Newcomer to adult leagues strikes it rich at tourney

BOWLING

September 05, 1993|By DON VITEK

The Free State Classic Tenpin Tour filled the County Lanes center in Westminster over Aug. 21-22. The 12 lanes were packed with 96 bowlers competing for the $750 first prize in the handicap tournament.

Danny Smith, completing his first season of adult leagues, posted a scratch set of 647 and a handicap series of 770, a personal career high, to win.

Dusty Rhoades and Dave Reightler tied for second place at 762, just eight pins off the pace.

"I bowled in the YABA when I was a kid," said Smith, 22, "But I never bowled in the adult leagues until my dad died last year."

Just before the 1992-93 season began Howard Smith, Danny's dad, died of heart failure. Danny's mother (and his dad's bowling partner), Elkie, asked Danny to bowl with her in the coming season.

"So I picked up my dad's equipment, his shoes, his bag and his old Columbia Yellow Dot and returned to bowling," Smith said.

Smith started in one league, with his mom, the Monday Mixed at County Lanes, but soon expanded that schedule to include three more leagues -- the Thursday Men's and the early and late leagues at Thunderhead Taneytown.

"I started with a 130 average," he said, "But I finished the season with a 166."

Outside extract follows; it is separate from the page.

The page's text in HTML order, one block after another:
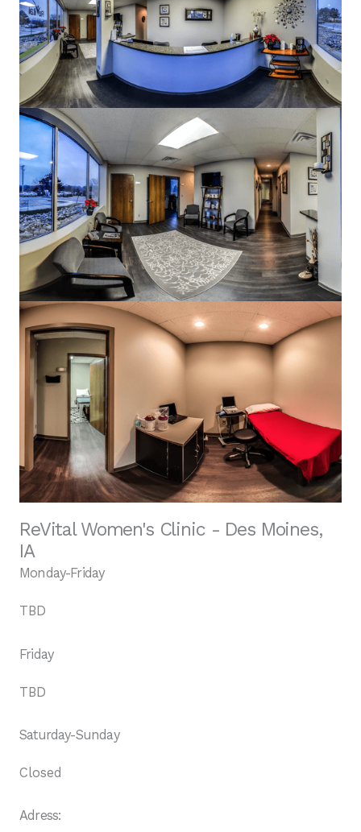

Using a new bowling ball, a 16-pound Teal Rhino, fitted and drilled by Danny Haines, the pro shop operator at County Lanes, Smith entered his first major adult tournament.

"I guess it [the victory] was partly the new ball and partly that the lane conditions were just right for me," he said.

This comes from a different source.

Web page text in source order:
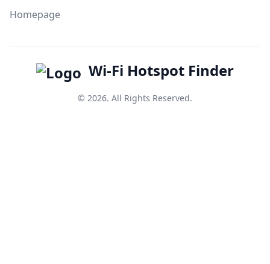
Homepage
Wi-Fi Hotspot Finder
© 2026. All Rights Reserved.

The left-hander fired games of 217, 226 and 204.

"In the last frame of the last game I almost blew it," Smith said. "I needed a mark and three pins for the lead, and I left the five-pin standing and I just barely touched it."

Then he threw a strike with his fill ball to cement the victory.

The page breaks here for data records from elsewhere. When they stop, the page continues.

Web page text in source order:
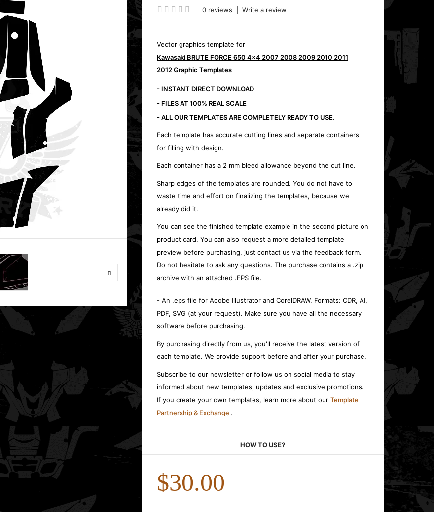
0 reviews Write a review
Vector graphics template for
Kawasaki BRUTE FORCE 650 4x4 2007 2008 2009 2010 2011
2012 Graphic Templates
- INSTANT DIRECT DOWNLOAD
- FILES AT 100% REAL SCALE
- ALL OUR TEMPLATES ARE COMPLETELY READY TO USE.
Each template has accurate cutting lines and separate containers
for filling with design.
Each container has a 2 mm bleed allowance beyond the cut line.
Sharp edges of the templates are rounded. You do not have to
waste time and effort on finalizing the templates, because we
already did it.
You can see the finished template example in the second picture on
product card. You can also request a more detailed template
preview before purchasing, just contact us via the feedback form.
Do not hesitate to ask any questions. The purchase contains a .zip
archive with an attached .EPS file.
- An .eps file for Adobe Illustrator and CorelDRAW. Formats: CDR, AI,
PDF, SVG (at your request). Make sure you have all the necessary
software before purchasing.
By purchasing directly from us, you'll receive the latest version of
each template. We provide support before and after your purchase.
Subscribe to our newsletter or follow us on social media to stay
informed about new templates, updates and exclusive promotions.
If you create your own templates, learn more about our Template
Partnership & Exchange .
HOW TO USE?
$30.00

Rhoades of Westminster knows in his heart that he should have won the tournament going away.

"I had two fine games, a 227 and a 214," he said, "And I knew if I could throw a decent third game, say about a 210, I've have a pretty good scratch set, and with the handicap pins [156] I'd have an 800 series and that should be enough."

He was right, but as in all sports, injuries play their part in bowling, too. Halfway through the last game, Rhoades pulled a muscle in his right leg, the driving leg, and after that "I was just glad to finish." He finished with a 165.

Bowling for about 20 years, Rhoades carries a 158 average in a single league, the Thursday Trophy league at County Lanes.

In a long slump until just recently, he credited Haines with helping him pick up his game.

"For one thing, I'm using a 16-pound Ebonite Nitro that Danny fitted and drilled for me now," he said. "And Danny's helped me with my release and making sure that my hand comes out of the ball smooth. I'm practicing a little bit now and my mental game is much better."

And it's all paying off. It's just a matter of time until he surpasses his career high game and set, 268 and 734, respectively, and starts winning tournaments.

Here's a great lesson for league bowlers who never have entered a tournament. When the format includes a decent handicap, bowlers with modest averages have just as good a chance of winning as the high-powered bowlers.

L Ask Smith or Rhoades about it. They can show you the checks.